(Records excerpted from a collection)
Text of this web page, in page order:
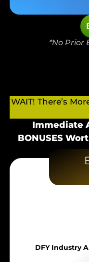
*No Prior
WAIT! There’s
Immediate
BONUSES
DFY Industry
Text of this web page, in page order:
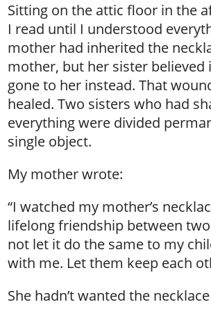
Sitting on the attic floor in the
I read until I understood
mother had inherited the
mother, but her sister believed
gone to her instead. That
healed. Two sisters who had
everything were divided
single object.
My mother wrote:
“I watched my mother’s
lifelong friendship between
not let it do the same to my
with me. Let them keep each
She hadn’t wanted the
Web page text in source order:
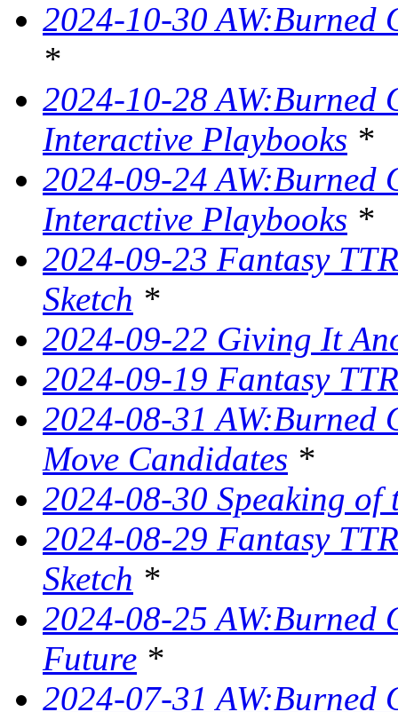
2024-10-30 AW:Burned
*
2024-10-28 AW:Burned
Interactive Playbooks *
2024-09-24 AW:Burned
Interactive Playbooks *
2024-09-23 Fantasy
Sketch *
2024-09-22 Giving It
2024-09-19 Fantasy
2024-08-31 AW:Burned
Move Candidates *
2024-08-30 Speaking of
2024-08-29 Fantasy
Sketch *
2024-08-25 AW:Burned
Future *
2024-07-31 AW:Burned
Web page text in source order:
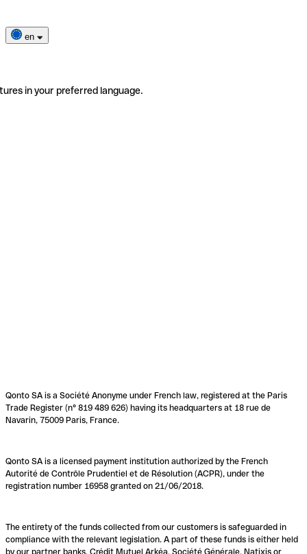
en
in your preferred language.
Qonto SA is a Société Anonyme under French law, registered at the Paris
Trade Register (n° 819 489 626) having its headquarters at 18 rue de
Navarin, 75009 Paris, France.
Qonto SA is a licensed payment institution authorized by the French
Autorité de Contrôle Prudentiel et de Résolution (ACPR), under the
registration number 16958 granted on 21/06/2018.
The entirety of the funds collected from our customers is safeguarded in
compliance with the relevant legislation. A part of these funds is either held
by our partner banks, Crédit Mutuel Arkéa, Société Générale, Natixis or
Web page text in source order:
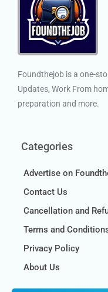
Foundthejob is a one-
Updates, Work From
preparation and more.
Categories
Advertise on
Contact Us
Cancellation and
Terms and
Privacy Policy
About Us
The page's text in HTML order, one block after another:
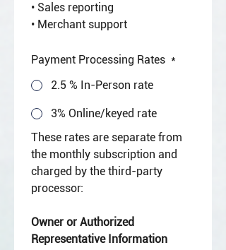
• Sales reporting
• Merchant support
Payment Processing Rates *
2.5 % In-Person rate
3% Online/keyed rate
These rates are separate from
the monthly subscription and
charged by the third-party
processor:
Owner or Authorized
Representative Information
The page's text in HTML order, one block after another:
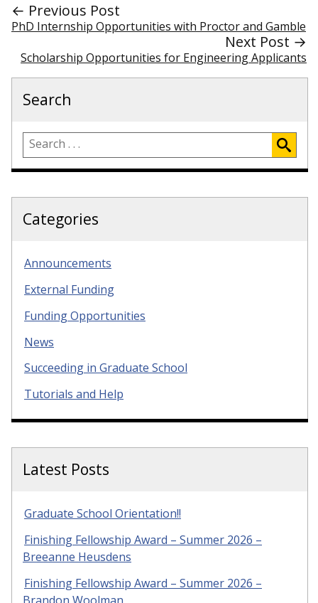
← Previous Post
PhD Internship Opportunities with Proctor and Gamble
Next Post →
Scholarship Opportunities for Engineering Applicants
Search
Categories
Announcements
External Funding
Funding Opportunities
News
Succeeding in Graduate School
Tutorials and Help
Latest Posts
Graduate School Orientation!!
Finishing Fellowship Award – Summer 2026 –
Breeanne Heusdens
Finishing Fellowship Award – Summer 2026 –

Work request
If a line in the records holds the string "Funding", copy it.

Exercise output
External Funding
Funding Opportunities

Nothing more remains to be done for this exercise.